> _EXERCISE GOAL_: Set down the data below in full, exactly as it reads, but without the pictures.

GIVEN ENTRIES START

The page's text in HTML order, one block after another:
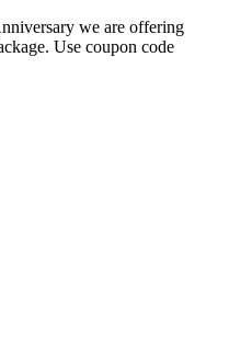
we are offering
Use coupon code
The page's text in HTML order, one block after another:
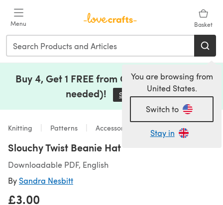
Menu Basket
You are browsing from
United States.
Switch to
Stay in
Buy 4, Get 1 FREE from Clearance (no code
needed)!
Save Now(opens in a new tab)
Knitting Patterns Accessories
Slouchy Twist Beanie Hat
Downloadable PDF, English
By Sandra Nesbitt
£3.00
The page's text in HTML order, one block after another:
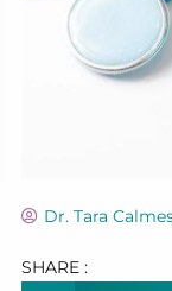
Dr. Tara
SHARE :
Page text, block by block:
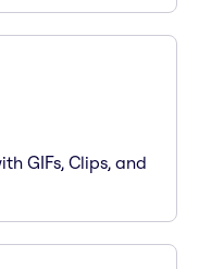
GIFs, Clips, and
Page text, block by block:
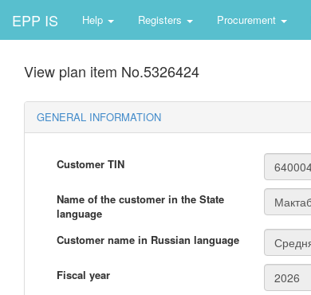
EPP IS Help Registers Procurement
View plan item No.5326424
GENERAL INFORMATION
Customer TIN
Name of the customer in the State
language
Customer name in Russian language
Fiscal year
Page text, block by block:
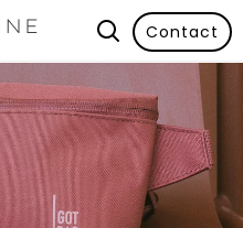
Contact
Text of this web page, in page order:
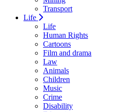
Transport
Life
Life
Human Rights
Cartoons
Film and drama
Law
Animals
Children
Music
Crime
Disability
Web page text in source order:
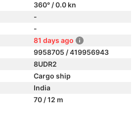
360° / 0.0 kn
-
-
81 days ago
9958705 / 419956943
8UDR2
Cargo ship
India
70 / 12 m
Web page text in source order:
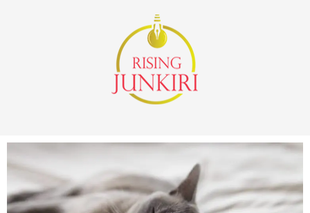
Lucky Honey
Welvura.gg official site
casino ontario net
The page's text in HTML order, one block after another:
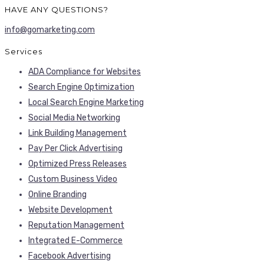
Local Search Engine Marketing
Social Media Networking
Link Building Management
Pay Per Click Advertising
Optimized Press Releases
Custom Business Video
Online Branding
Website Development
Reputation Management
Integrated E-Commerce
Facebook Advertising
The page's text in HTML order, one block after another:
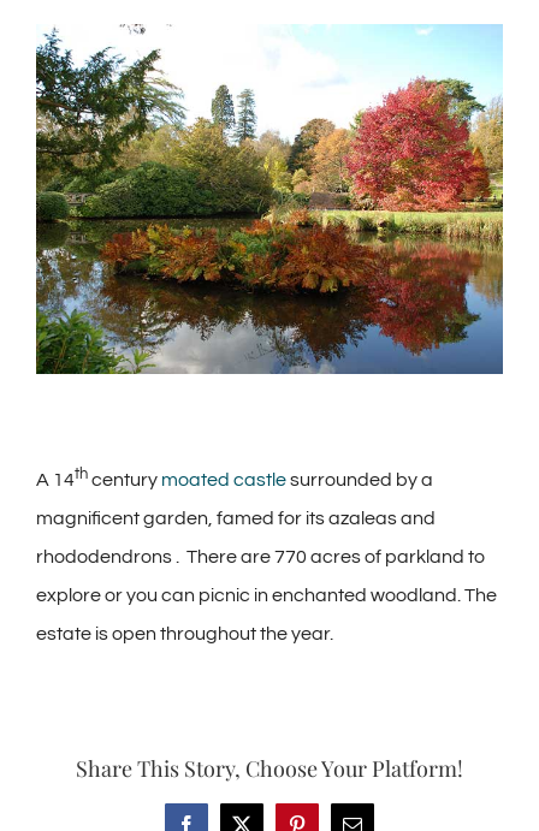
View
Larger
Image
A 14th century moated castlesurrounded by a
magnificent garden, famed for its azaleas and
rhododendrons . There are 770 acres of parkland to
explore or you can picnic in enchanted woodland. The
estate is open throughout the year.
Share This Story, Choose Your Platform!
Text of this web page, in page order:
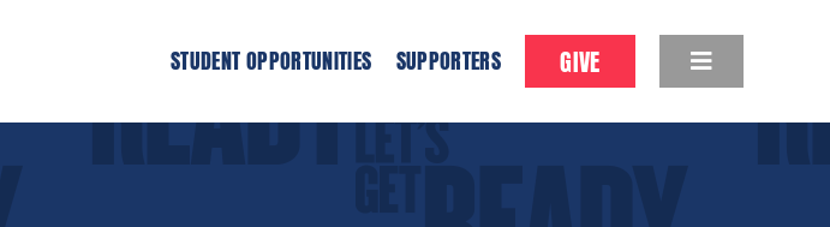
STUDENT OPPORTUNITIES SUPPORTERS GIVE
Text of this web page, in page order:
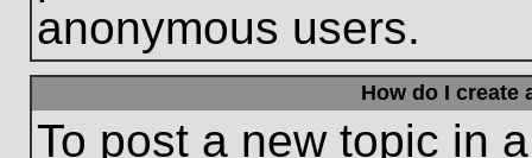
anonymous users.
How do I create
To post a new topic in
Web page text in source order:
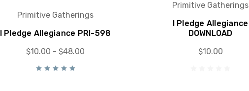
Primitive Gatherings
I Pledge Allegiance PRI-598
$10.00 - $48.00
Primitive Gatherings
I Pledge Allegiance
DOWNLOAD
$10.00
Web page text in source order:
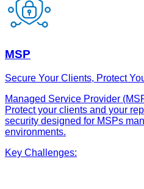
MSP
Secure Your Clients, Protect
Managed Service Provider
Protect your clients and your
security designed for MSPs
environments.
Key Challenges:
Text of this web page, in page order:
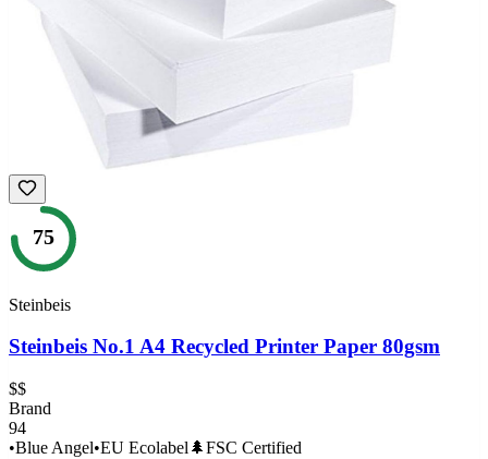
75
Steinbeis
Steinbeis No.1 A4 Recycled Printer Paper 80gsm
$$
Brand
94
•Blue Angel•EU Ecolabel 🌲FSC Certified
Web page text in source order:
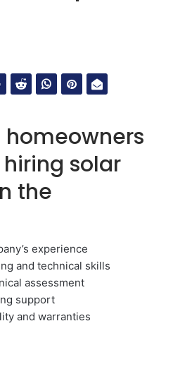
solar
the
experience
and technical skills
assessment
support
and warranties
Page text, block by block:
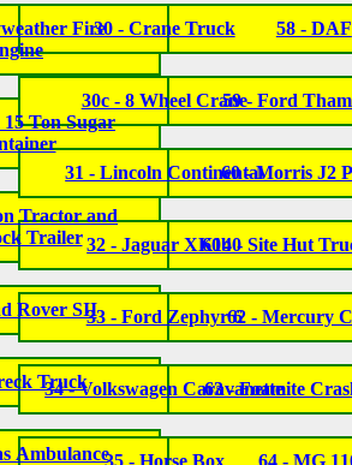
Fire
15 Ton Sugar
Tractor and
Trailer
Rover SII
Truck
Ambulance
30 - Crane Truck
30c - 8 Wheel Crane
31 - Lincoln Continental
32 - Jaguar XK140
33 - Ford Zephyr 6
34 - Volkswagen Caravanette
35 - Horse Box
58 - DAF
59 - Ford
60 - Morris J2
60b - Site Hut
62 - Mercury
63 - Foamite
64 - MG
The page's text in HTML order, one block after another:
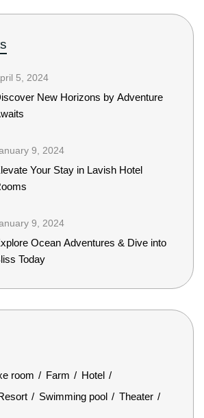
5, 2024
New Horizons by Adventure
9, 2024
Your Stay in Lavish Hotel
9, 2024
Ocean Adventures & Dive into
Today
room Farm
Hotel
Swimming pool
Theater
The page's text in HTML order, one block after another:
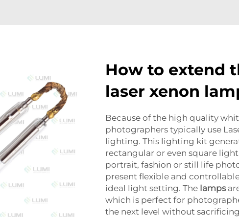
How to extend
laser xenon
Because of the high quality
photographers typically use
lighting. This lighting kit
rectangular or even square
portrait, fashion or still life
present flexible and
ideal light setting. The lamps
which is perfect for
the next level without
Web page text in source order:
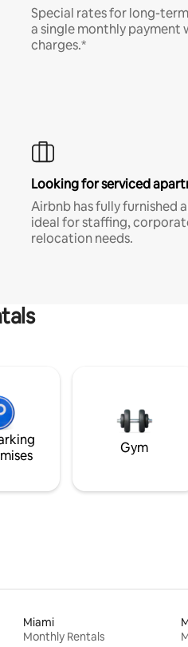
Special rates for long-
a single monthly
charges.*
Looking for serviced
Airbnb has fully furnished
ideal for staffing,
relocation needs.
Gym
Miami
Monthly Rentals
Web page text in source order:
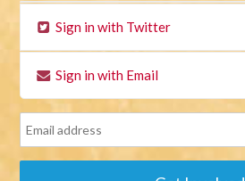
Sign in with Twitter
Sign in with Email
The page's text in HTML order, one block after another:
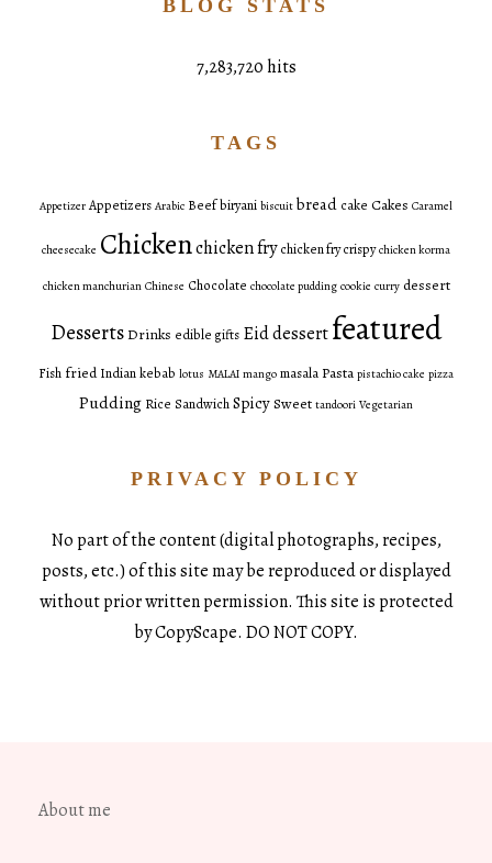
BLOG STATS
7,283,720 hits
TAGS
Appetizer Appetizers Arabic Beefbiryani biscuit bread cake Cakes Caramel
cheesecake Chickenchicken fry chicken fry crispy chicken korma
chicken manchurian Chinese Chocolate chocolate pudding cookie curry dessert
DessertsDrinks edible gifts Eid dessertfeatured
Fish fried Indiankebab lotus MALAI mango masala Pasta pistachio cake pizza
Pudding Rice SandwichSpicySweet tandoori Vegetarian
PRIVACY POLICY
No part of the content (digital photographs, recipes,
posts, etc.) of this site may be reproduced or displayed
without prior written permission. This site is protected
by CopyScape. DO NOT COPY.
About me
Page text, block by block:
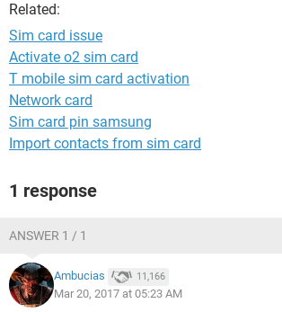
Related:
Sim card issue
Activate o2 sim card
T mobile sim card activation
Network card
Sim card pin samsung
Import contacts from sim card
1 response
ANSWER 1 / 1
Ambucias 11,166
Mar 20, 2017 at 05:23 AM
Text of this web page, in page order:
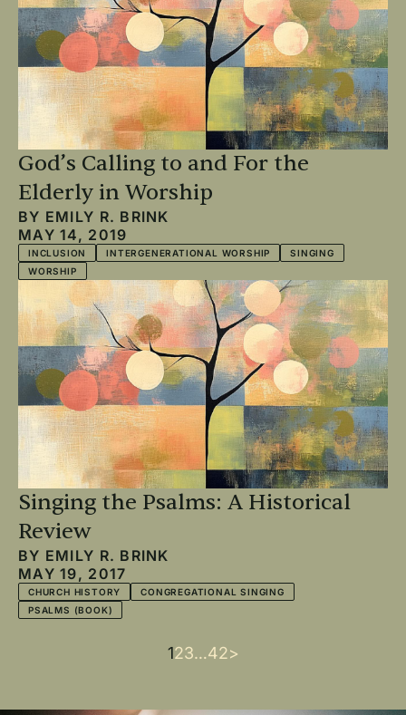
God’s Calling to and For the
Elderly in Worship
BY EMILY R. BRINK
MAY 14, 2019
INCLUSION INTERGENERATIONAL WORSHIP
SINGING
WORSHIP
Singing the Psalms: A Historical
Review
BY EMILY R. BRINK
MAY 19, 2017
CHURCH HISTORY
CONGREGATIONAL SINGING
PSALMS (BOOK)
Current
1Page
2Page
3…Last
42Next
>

GIVEN ENTRIES END

> _YOUR SOLUTION_:
The page's text in HTML order, one block after another:
we are offering
Use coupon code
The page's text in HTML order, one block after another:
Menu Basket
You are browsing from
United States.
Switch to
Stay in
Buy 4, Get 1 FREE from Clearance (no code
needed)!
Save Now(opens in a new tab)
Knitting Patterns Accessories
Slouchy Twist Beanie Hat
Downloadable PDF, English
By Sandra Nesbitt
£3.00
The page's text in HTML order, one block after another:
Dr. Tara
SHARE :
Page text, block by block:
GIFs, Clips, and
Page text, block by block:
EPP IS Help Registers Procurement
View plan item No.5326424
GENERAL INFORMATION
Customer TIN
Name of the customer in the State
language
Customer name in Russian language
Fiscal year
Page text, block by block:
Contact
Text of this web page, in page order:
Transport
Life
Life
Human Rights
Cartoons
Film and drama
Law
Animals
Children
Music
Crime
Disability
Web page text in source order:
360° / 0.0 kn
-
-
81 days ago
9958705 / 419956943
8UDR2
Cargo ship
India
70 / 12 m
Web page text in source order:
Lucky Honey
Welvura.gg official site
casino ontario net
The page's text in HTML order, one block after another:
Local Search Engine Marketing
Social Media Networking
Link Building Management
Pay Per Click Advertising
Optimized Press Releases
Custom Business Video
Online Branding
Website Development
Reputation Management
Integrated E-Commerce
Facebook Advertising
The page's text in HTML order, one block after another:
View
Larger
Image
A 14th century moated castlesurrounded by a
magnificent garden, famed for its azaleas and
rhododendrons . There are 770 acres of parkland to
explore or you can picnic in enchanted woodland. The
estate is open throughout the year.
Share This Story, Choose Your Platform!
Text of this web page, in page order:
STUDENT OPPORTUNITIES SUPPORTERS GIVE
Text of this web page, in page order:
anonymous users.
How do I create
To post a new topic in
Web page text in source order:
Primitive Gatherings
I Pledge Allegiance PRI-598
$10.00 - $48.00
Primitive Gatherings
I Pledge Allegiance
DOWNLOAD
$10.00
Web page text in source order:
MSP
Secure Your Clients, Protect
Managed Service Provider
Protect your clients and your
security designed for MSPs
environments.
Key Challenges:
Text of this web page, in page order:
75
Steinbeis
Steinbeis No.1 A4 Recycled Printer Paper 80gsm
$$
Brand
94
•Blue Angel•EU Ecolabel 🌲FSC Certified
Web page text in source order:
solar
the
experience
and technical skills
assessment
support
and warranties
Page text, block by block:
Fire
15 Ton Sugar
Tractor and
Trailer
Rover SII
Truck
Ambulance
30 - Crane Truck
30c - 8 Wheel Crane
31 - Lincoln Continental
32 - Jaguar XK140
33 - Ford Zephyr 6
34 - Volkswagen Caravanette
35 - Horse Box
58 - DAF
59 - Ford
60 - Morris J2
60b - Site Hut
62 - Mercury
63 - Foamite
64 - MG
The page's text in HTML order, one block after another:
5, 2024
New Horizons by Adventure
9, 2024
Your Stay in Lavish Hotel
9, 2024
Ocean Adventures & Dive into
Today
room Farm
Hotel
Swimming pool
Theater
The page's text in HTML order, one block after another:
How to extend
laser xenon
Because of the high quality
photographers typically use
lighting. This lighting kit
rectangular or even square
portrait, fashion or still life
present flexible and
ideal light setting. The lamps
which is perfect for
the next level without
Web page text in source order:
Special rates for long-
a single monthly
charges.*
Looking for serviced
Airbnb has fully furnished
ideal for staffing,
relocation needs.
Gym
Miami
Monthly Rentals
Web page text in source order:
Sign in with Twitter
Sign in with Email
The page's text in HTML order, one block after another:
BLOG STATS
7,283,720 hits
TAGS
Appetizer Appetizers Arabic Beefbiryani biscuit bread cake Cakes Caramel
cheesecake Chickenchicken fry chicken fry crispy chicken korma
chicken manchurian Chinese Chocolate chocolate pudding cookie curry dessert
DessertsDrinks edible gifts Eid dessertfeatured
Fish fried Indiankebab lotus MALAI mango masala Pasta pistachio cake pizza
Pudding Rice SandwichSpicySweet tandoori Vegetarian
PRIVACY POLICY
No part of the content (digital photographs, recipes,
posts, etc.) of this site may be reproduced or displayed
without prior written permission. This site is protected
by CopyScape. DO NOT COPY.
About me
Page text, block by block:
Related:
Sim card issue
Activate o2 sim card
T mobile sim card activation
Network card
Sim card pin samsung
Import contacts from sim card
1 response
ANSWER 1 / 1
Ambucias 11,166
Mar 20, 2017 at 05:23 AM
Text of this web page, in page order:
God’s Calling to and For the
Elderly in Worship
BY EMILY R. BRINK
MAY 14, 2019
INCLUSION INTERGENERATIONAL WORSHIP
SINGING
WORSHIP
Singing the Psalms: A Historical
Review
BY EMILY R. BRINK
MAY 19, 2017
CHURCH HISTORY
CONGREGATIONAL SINGING
PSALMS (BOOK)
Current
1Page
2Page
3…Last
42Next
>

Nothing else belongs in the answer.